Last Friday, the SEC announced it was suing six top executives at Fannie Mae and Freddie Mac for misleading investors. Though the SEC can only sue on civil fraud charges, the announcement was greeted with fanfare, since it does relate directly to the housing bubble.
I noticed a tidbit in the FT that I think is more significant than commonly understood: “Fannie and Freddie are paying the legal fees of the former executives, officials said.”  To be clear, it’s not Fannie and Freddie putting out these fees, it’s the taxpayer that owns and continually pumps capital into these companies.
The Federal Housing Finance Agency, led by acting Director Ed Demarco, made the choice to pay the legal fees for these executives facing the SEC. In effect, one government agency is putting forward resources to sue six individuals defended by the resources of another government agency.
And how much will this cost? Before this SEC suit, executives at Fannie and Freddie had other lawsuits against them. When I worked for Rep. Grayson in 2009, he asked, and found out that the taxpayer had already shelled out millions.
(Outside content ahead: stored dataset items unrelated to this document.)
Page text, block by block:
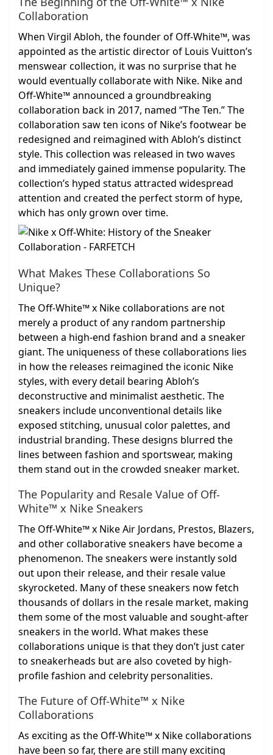
Collaboration
When Virgil Abloh, the founder of Off-White™, was
appointed as the artistic director of Louis Vuitton’s
menswear collection, it was no surprise that he
would eventually collaborate with Nike. Nike and
Off-White™ announced a groundbreaking
collaboration back in 2017, named “The Ten.” The
collaboration saw ten icons of Nike’s footwear be
redesigned and reimagined with Abloh’s distinct
style. This collection was released in two waves
and immediately gained immense popularity. The
collection’s hyped status attracted widespread
attention and created the perfect storm of hype,
which has only grown over time.
What Makes These Collaborations So
Unique?
The Off-White™ x Nike collaborations are not
merely a product of any random partnership
between a high-end fashion brand and a sneaker
giant. The uniqueness of these collaborations lies
in how the releases reimagined the iconic Nike
styles, with every detail bearing Abloh’s
deconstructive and minimalist aesthetic. The
sneakers include unconventional details like
exposed stitching, unusual color palettes, and
industrial branding. These designs blurred the
lines between fashion and sportswear, making
them stand out in the crowded sneaker market.
The Popularity and Resale Value of Off-
White™ x Nike Sneakers
The Off-White™ x Nike Air Jordans, Prestos, Blazers,
and other collaborative sneakers have become a
phenomenon. The sneakers were instantly sold
out upon their release, and their resale value
skyrocketed. Many of these sneakers now fetch
thousands of dollars in the resale market, making
them some of the most valuable and sought-after
sneakers in the world. What makes these
collaborations unique is that they don’t just cater
to sneakerheads but are also coveted by high-
profile fashion and celebrity personalities.
The Future of Off-White™ x Nike
Collaborations
As exciting as the Off-White™ x Nike collaborations
have been so far, there are still many exciting

Rep. Randy Neugebauer updated the costs in 2011, and found that it had cost something on the order of $100 million for pre and post bailout costs reimbursed to executives at Freddie and Fannie.
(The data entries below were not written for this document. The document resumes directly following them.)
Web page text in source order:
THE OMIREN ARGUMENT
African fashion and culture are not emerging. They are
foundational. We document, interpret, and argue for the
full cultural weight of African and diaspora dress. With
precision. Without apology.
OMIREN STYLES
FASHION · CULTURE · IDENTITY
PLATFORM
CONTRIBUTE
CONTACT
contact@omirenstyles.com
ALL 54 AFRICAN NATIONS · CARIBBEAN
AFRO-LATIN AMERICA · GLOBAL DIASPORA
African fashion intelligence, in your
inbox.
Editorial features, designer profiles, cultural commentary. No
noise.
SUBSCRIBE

What I heard about these suits is that because legal fees were paid by the taxpayer, Frank Raines and his cohort were deposing “everyone in town”. And why wouldn’t they? Cost was no object. You can expect something similar with this suit with the SEC. The FHFA is ensuring that these six executives will have an unlimited budget to fight the SEC.
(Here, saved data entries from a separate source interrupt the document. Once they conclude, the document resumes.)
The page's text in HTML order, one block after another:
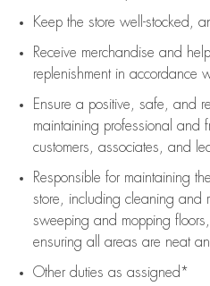
Keep the store well-stocked,
Receive merchandise and
replenishment in accordance
Ensure a positive, safe, and
maintaining professional and
customers, associates, and
Responsible for maintaining
store, including cleaning and
sweeping and mopping
ensuring all areas are neat
Other duties as assigned*
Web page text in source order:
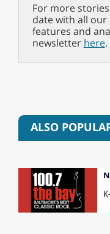
For more
date with all our
features and
newsletter here.
ALSO
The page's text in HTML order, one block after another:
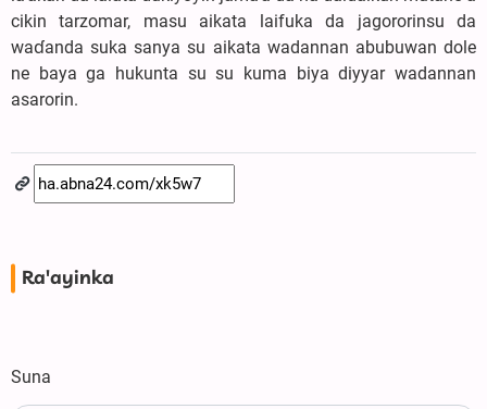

This is yet another example of executive compensation packages creating perverse socially destructive behavior, with the twist that this is explicitly done in collusion with a government agency.  First of all, covering the legal liabilities of executives at corporations for misbehavior is a problematic risk shift.  Second, when this happens at a bailed out company and the cost is actually borne by the taxpayer, it is an indication that regulators do not think it is problematic to encourage such irresponsible misbehavior.  As we’ll see, the head of the Federal Housing Finance Agency seems to simply think that this is how business is done.
Does the taxpayer have to write a blank check to these former executives to defend them against an SEC suit?  Of course not – paying for these legal fees is simply a policy choice by FHFA Acting Chief Ed Demarco. The FHFA could have repudiated these obligations when it took the GSEs into conservatorship. FHFA officials claimed argued that canceling employment contracts would be unconstitutional and that doing so might make it difficult to attract skilled individuals to the company. I found this baffling, since the Housing and Economic Recovery Act of 2008 authorizing the conservatorship allowed the the FHFA to repudiate claims. There is the possibility Fannie and Freddie could be sued by former executives for these legal fees. It’s not clear they would win, and in the meantime, these former executives would have to pay out of pocket to defend themselves.
There’s a consistent pattern at work at the FHFA. In November, we learned that the executives at Fannie/Freddie were paid a total of $12 million in performance bonuses for 2010, which Demarco again justified as necessary for getting employees with the requisite skills.
This is nonsense. Treasury is stuffed with so-called “dollar a year” men. People will do public service at reasonable salaries, if they believe it is public service. Of course, now that the FHFA has committed to paying the legal fees of the executives that destroyed Fannie and Freddie and cost us hundreds of billions of dollars, we can see that paying for talent is not what was actually going on.
I believe Demarco, unlike many regulators in Washington, has integrity, and executes according to what he perceives of as his legal mandate. But I really don’t understand the thinking here. He overpays GSE chiefs, and unnecessarily fronts money to former GSE executives that may now actually be held accountable for misleading investors.